If you plug in 8.314 for R, 273 for T, and 500 for v, you can solve for M (molar mass) which comes out to be 27.23 g/mol. 

Using the ideal gas law, you can solve for the number of moles in the container, which comes out to be 223.2 mol.

From these two values, we can solve for the mass of the gas, which is [b]6.1 kg[/b].

Re: Thermodynamics B/C

Posted: April 15th, 2018, 5:06 pm
by UTF-8 U+6211 U+662F
Justin72835 wrote:
UTF-8 U+6211 U+662F wrote:I'll just go... Consider a gas with an rms speed of 500 m/s in a box 1 m x 5 m x 1 m at STP. What is its mass?
[math]v=\sqrt{\frac{3RT}{M}}[/math]

If you plug in 8.314 for R, 273 for T, and 500 for v, you can solve for M (molar mass) which comes out to be 27.23 g/mol. 

Using the ideal gas law, you can solve for the number of moles in the container, which comes out to be 223.2 mol.

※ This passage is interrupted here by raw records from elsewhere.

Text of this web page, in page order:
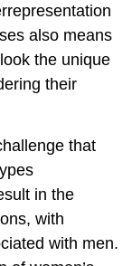
also means
the unique
their
that
in the
with
with men.

From these two values, we can solve for the mass of the gas, which is [b]6.1 kg[/b].
[math]M * n = \frac{3RT}{v^2} * \frac{PV}{RT} = \frac{3PV}{v^2} = \frac{3 * 10^5 Pa * 5 m^3}{(500 m/s)^2} = 6 kg[/math]
or
[math]m_0 * N = \frac{3kT}{v^2} * \frac{PV}{kT} = \frac{3PV}{v^2} = 6 kg[/math]
Your turn!

Re: Thermodynamics B/C

Posted: April 25th, 2018, 2:35 pm
by MattChina
i guess ill restart this.
What is the point at which solid, liquid and gas phases are in equilibrium called?